We find that these kinds of sharp transitions occur often (we give more examples in our paper). And this, in turn, enables us to attribute features of the final image to training examples. All we need to do is to find attributions for the interval of steps where the likelihood of a given feature has the sharpest increase. So, in our example above, to attribute the presence of a horse in the above image, we can focus our attributions to around step 600.

It turns out that our attributions line up incredibly well with the evolution of features. For instance, in the right side of the figure above, we show the top influencers (in green) and bottom influencers (in red) at each step. Notice that before the likelihood begins to increase, none of the influencers contain horses. But, after the likelihood reaches 100%, suddenly both the positive and negative influencers are horses! However, around step 600, the positive influencers contain horses while the negative influencers don’t—this is precisely the step at which the likelihood of the original model generating a horse rapidly changes.

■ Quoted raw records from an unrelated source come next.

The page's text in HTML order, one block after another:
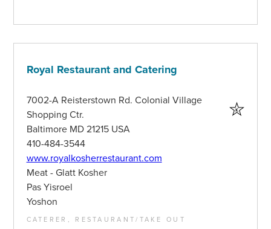
Royal Restaurant and Catering
7002-A Reisterstown Rd. Colonial Village
Shopping Ctr.
Baltimore MD 21215 USA
410-484-3544
www.royalkosherrestaurant.com
Meat - Glatt Kosher
Pas Yisroel
Yoshon
CATERER, RESTAURANT/TAKE OUT
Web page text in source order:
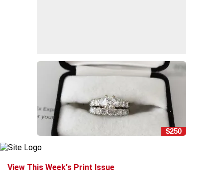
$250
View This Week's Print Issue
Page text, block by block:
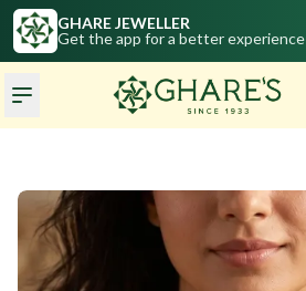
GHARE JEWELLER
Get the app for a better experience
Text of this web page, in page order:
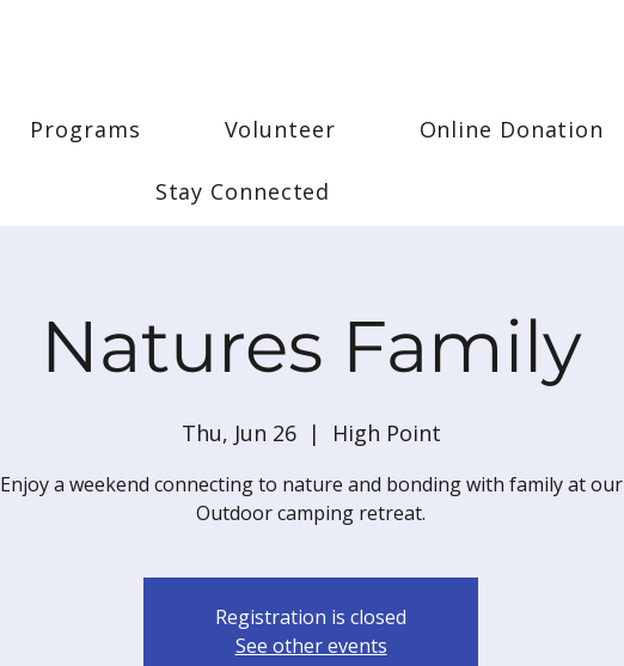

In our paper, we show that this “sharp transition behavior” holds in more complex settings, such as Stable Diffusion models trained on LAION, too.

Bonus Snippet: Attributing Patches

Sometimes, isolating individual steps might not enough to disentangle a feature of interest. For example, in the image below, the motorcycle and stop sign might be decided in an overlapping set of steps. In this case, we can however introduce a modification to our data attribution method to attribute patches within an image that correspond to features. As we show below, this modification allows us to directly identify training images that are influential to parts of the generated images.

Patch Attributions

For example, notice that when we focus on the patch corresponding to the motorcycle, we identify training examples that contain motorcycles. However, when we focus on the patch corresponding to the background, we identify training examples that contain similar backgrounds.

Conclusion

In this post, we studied the problem of data attribution for diffusion models as a step towards understanding how these models use their training data. We saw how it’s useful to consider the distribution of possible final samples throughout the steps of the diffusion process to see how the model “narrows down” to the final generated image, and to attribute each step of this process individually. We then visualized the resulting attributions, and found that they are both visually interpretable and can help us to isolate the training images most responsible for particular features in a generated image. In our paper, we give more details about how we implement our method, and we also extensively evaluate our attributions to verify their counterfactual significance.

Overall, our approach shows that it’s possible to meaningfully attribute generative outputs from even complex models like modern diffusion pipelines back to training data.